Words from the Wise

Article by David Edwards

David Edwards brings bite-sized process safety wisdom from Trevor Kletz to a new generation

TREVOR Kletz was one of the founders and leaders of process safety in thought and practice. He is arguably responsible for saving thousands of lives in his role as a safety adviser and renowned academic. Sadly, he died in 2013 but left behind a magnificent canon of publications, including 16 books and well over a hundred peer-reviewed papers on loss prevention and process safety. These communicate useful learning in a readable and understandable way and will guide safety people in their work in our industry – and beyond – long into the future.

A new compendium of his work collects Kletz’ wisdom on many aspects of process safety, augments it and presents it for a new audience. Over a series of three articles published throughout 2022, my co-authors and I will share some lessons from his work to help reinforce some community memory (and hopefully inspire you to buy the book and delve more deeply).

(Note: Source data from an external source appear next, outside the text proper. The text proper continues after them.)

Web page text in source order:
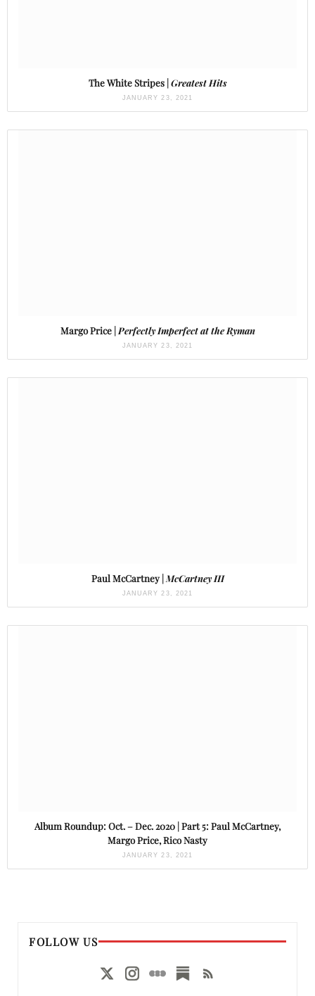
The White Stripes | Greatest Hits
JANUARY 23, 2021
Margo Price | Perfectly Imperfect at the Ryman
JANUARY 23, 2021
Paul McCartney | McCartney III
JANUARY 23, 2021
Album Roundup: Oct. – Dec. 2020 | Part 5: Paul McCartney,
Margo Price, Rico Nasty
JANUARY 23, 2021
FOLLOW US

Kletz is perhaps best known for his clarity of thought around design, in particular, the inherently safer approach. This aims to eliminate or reduce hazards and/or exposure to them and/or the chance of their occurrence, by design. He distilled his thoughts into memorable statements:

  • What you don’t have, can’t leak;
  • People who are not there cannot be killed; and
  • The more complicated a system becomes, the more opportunities there are for equipment failure and human error.

Inherently safer design has further cost benefits, because it often requires less equipment. Kletz often quoted Henry Ford, who said: “What you don’t fit costs you nothing and requires no maintenance”, while showing a slide of a Model T Ford, the world’s first affordable car because of its simple design.
Most people will say that this approach is common sense, and it is, but it took Kletz to cast this common sense into a practical philosophy.

The most infamous example of an inherently unsafe design, where the hazard was realised in a catastrophe that killed many thousands and injured over half a million people was the Bhopal gas disaster. The design and development of the Bhopal plant violated many of the principles of inherently safer design, such as unnecessarily storing a large quantity of a dangerous intermediate chemical and allowing many people to live too close to it.

Subsequent articles in TCE will address different aspects of Kletz’ wisdom but for now, putting his ideas together, we have a hierarchical safety philosophy, starting with the most beneficial:

1. Practise inherently safer design to eliminate or reduce hazards and accident causes and separate people from danger.
2. Then, use HAZAN and HAZOP to rigorously analyse what you want to do but also with an awareness of human error, in order to minimise the risk.
3. If the plant is built, manage the maintenance risk and control modifications.
4. If despite all of this, you do have an accident, investigate it, record and make the details easily accessible, learn the lessons and tell people all about it, so that we don’t do it again.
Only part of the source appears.